_Problem_
The response should be an exact repetition of all the entries.

_Exercise input_
######

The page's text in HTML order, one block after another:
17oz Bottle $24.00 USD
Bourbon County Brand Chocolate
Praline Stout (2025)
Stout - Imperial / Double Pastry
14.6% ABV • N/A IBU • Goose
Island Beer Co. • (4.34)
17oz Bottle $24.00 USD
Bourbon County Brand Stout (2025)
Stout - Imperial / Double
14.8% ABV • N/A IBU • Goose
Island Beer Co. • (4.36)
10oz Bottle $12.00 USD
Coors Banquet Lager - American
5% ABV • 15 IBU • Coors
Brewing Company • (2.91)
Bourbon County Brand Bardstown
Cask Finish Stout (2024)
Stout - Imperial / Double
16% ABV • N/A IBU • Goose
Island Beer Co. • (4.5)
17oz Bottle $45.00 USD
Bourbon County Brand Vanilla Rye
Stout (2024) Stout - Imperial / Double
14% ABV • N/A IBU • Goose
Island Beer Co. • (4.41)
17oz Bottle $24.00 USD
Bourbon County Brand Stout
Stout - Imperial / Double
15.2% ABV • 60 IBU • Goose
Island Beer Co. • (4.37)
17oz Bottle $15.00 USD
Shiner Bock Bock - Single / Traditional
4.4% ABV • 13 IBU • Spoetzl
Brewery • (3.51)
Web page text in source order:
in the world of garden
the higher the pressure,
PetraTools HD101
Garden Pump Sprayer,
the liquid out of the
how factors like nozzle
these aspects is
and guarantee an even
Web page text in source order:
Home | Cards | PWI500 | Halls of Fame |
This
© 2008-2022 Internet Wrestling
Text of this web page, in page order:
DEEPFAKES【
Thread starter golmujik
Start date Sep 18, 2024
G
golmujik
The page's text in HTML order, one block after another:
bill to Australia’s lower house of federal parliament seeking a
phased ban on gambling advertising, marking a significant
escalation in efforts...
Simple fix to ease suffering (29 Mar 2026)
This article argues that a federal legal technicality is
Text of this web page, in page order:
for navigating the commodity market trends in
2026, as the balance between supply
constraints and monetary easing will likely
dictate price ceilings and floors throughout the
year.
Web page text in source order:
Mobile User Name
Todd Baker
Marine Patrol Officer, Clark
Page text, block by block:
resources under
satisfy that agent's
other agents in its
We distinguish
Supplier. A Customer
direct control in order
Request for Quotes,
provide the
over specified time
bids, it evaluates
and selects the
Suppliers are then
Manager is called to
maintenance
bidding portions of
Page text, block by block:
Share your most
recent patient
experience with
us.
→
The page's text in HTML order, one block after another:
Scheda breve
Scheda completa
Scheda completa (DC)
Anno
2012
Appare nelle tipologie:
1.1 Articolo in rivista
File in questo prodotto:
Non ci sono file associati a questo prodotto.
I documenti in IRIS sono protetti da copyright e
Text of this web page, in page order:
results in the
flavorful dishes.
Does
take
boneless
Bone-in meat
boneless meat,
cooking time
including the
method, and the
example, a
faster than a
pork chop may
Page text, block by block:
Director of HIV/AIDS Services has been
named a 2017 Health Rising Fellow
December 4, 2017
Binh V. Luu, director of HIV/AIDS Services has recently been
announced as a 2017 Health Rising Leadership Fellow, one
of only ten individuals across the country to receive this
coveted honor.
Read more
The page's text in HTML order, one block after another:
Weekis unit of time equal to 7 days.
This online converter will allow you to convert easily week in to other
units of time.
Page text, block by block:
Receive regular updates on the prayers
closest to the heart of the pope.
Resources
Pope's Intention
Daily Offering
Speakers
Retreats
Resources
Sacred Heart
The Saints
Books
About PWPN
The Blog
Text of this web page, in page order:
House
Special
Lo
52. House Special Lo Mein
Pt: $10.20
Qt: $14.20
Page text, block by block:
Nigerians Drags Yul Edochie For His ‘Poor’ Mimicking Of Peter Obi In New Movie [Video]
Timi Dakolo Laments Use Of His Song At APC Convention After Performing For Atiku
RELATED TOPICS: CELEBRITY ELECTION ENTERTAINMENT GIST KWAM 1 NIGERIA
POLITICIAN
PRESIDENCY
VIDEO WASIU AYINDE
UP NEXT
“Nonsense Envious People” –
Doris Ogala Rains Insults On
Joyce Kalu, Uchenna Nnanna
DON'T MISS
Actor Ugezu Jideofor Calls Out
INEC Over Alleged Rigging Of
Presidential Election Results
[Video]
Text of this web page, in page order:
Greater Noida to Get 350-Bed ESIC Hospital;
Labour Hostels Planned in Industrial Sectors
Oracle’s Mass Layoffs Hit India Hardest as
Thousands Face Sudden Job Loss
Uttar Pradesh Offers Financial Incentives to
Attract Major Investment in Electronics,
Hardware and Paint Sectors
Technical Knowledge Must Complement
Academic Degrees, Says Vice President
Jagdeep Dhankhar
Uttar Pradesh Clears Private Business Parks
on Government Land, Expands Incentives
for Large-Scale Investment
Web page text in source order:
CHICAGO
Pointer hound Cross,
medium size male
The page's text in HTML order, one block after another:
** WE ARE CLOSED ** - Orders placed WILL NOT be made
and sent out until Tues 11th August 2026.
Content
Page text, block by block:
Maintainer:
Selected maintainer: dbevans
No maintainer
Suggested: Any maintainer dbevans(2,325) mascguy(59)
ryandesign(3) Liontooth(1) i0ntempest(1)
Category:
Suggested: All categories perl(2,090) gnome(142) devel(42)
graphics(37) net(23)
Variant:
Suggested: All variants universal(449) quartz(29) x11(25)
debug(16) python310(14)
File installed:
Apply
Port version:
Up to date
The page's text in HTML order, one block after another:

######

_Response area_
The page's text in HTML order, one block after another:
17oz Bottle $24.00 USD
Bourbon County Brand Chocolate
Praline Stout (2025)
Stout - Imperial / Double Pastry
14.6% ABV • N/A IBU • Goose
Island Beer Co. • (4.34)
17oz Bottle $24.00 USD
Bourbon County Brand Stout (2025)
Stout - Imperial / Double
14.8% ABV • N/A IBU • Goose
Island Beer Co. • (4.36)
10oz Bottle $12.00 USD
Coors Banquet Lager - American
5% ABV • 15 IBU • Coors
Brewing Company • (2.91)
Bourbon County Brand Bardstown
Cask Finish Stout (2024)
Stout - Imperial / Double
16% ABV • N/A IBU • Goose
Island Beer Co. • (4.5)
17oz Bottle $45.00 USD
Bourbon County Brand Vanilla Rye
Stout (2024) Stout - Imperial / Double
14% ABV • N/A IBU • Goose
Island Beer Co. • (4.41)
17oz Bottle $24.00 USD
Bourbon County Brand Stout
Stout - Imperial / Double
15.2% ABV • 60 IBU • Goose
Island Beer Co. • (4.37)
17oz Bottle $15.00 USD
Shiner Bock Bock - Single / Traditional
4.4% ABV • 13 IBU • Spoetzl
Brewery • (3.51)
Web page text in source order:
in the world of garden
the higher the pressure,
PetraTools HD101
Garden Pump Sprayer,
the liquid out of the
how factors like nozzle
these aspects is
and guarantee an even
Web page text in source order:
Home | Cards | PWI500 | Halls of Fame |
This
© 2008-2022 Internet Wrestling
Text of this web page, in page order:
DEEPFAKES【
Thread starter golmujik
Start date Sep 18, 2024
G
golmujik
The page's text in HTML order, one block after another:
bill to Australia’s lower house of federal parliament seeking a
phased ban on gambling advertising, marking a significant
escalation in efforts...
Simple fix to ease suffering (29 Mar 2026)
This article argues that a federal legal technicality is
Text of this web page, in page order:
for navigating the commodity market trends in
2026, as the balance between supply
constraints and monetary easing will likely
dictate price ceilings and floors throughout the
year.
Web page text in source order:
Mobile User Name
Todd Baker
Marine Patrol Officer, Clark
Page text, block by block:
resources under
satisfy that agent's
other agents in its
We distinguish
Supplier. A Customer
direct control in order
Request for Quotes,
provide the
over specified time
bids, it evaluates
and selects the
Suppliers are then
Manager is called to
maintenance
bidding portions of
Page text, block by block:
Share your most
recent patient
experience with
us.
→
The page's text in HTML order, one block after another:
Scheda breve
Scheda completa
Scheda completa (DC)
Anno
2012
Appare nelle tipologie:
1.1 Articolo in rivista
File in questo prodotto:
Non ci sono file associati a questo prodotto.
I documenti in IRIS sono protetti da copyright e
Text of this web page, in page order:
results in the
flavorful dishes.
Does
take
boneless
Bone-in meat
boneless meat,
cooking time
including the
method, and the
example, a
faster than a
pork chop may
Page text, block by block:
Director of HIV/AIDS Services has been
named a 2017 Health Rising Fellow
December 4, 2017
Binh V. Luu, director of HIV/AIDS Services has recently been
announced as a 2017 Health Rising Leadership Fellow, one
of only ten individuals across the country to receive this
coveted honor.
Read more
The page's text in HTML order, one block after another:
Weekis unit of time equal to 7 days.
This online converter will allow you to convert easily week in to other
units of time.
Page text, block by block:
Receive regular updates on the prayers
closest to the heart of the pope.
Resources
Pope's Intention
Daily Offering
Speakers
Retreats
Resources
Sacred Heart
The Saints
Books
About PWPN
The Blog
Text of this web page, in page order:
House
Special
Lo
52. House Special Lo Mein
Pt: $10.20
Qt: $14.20
Page text, block by block:
Nigerians Drags Yul Edochie For His ‘Poor’ Mimicking Of Peter Obi In New Movie [Video]
Timi Dakolo Laments Use Of His Song At APC Convention After Performing For Atiku
RELATED TOPICS: CELEBRITY ELECTION ENTERTAINMENT GIST KWAM 1 NIGERIA
POLITICIAN
PRESIDENCY
VIDEO WASIU AYINDE
UP NEXT
“Nonsense Envious People” –
Doris Ogala Rains Insults On
Joyce Kalu, Uchenna Nnanna
DON'T MISS
Actor Ugezu Jideofor Calls Out
INEC Over Alleged Rigging Of
Presidential Election Results
[Video]
Text of this web page, in page order:
Greater Noida to Get 350-Bed ESIC Hospital;
Labour Hostels Planned in Industrial Sectors
Oracle’s Mass Layoffs Hit India Hardest as
Thousands Face Sudden Job Loss
Uttar Pradesh Offers Financial Incentives to
Attract Major Investment in Electronics,
Hardware and Paint Sectors
Technical Knowledge Must Complement
Academic Degrees, Says Vice President
Jagdeep Dhankhar
Uttar Pradesh Clears Private Business Parks
on Government Land, Expands Incentives
for Large-Scale Investment
Web page text in source order:
CHICAGO
Pointer hound Cross,
medium size male
The page's text in HTML order, one block after another:
** WE ARE CLOSED ** - Orders placed WILL NOT be made
and sent out until Tues 11th August 2026.
Content
Page text, block by block:
Maintainer:
Selected maintainer: dbevans
No maintainer
Suggested: Any maintainer dbevans(2,325) mascguy(59)
ryandesign(3) Liontooth(1) i0ntempest(1)
Category:
Suggested: All categories perl(2,090) gnome(142) devel(42)
graphics(37) net(23)
Variant:
Suggested: All variants universal(449) quartz(29) x11(25)
debug(16) python310(14)
File installed:
Apply
Port version:
Up to date
The page's text in HTML order, one block after another:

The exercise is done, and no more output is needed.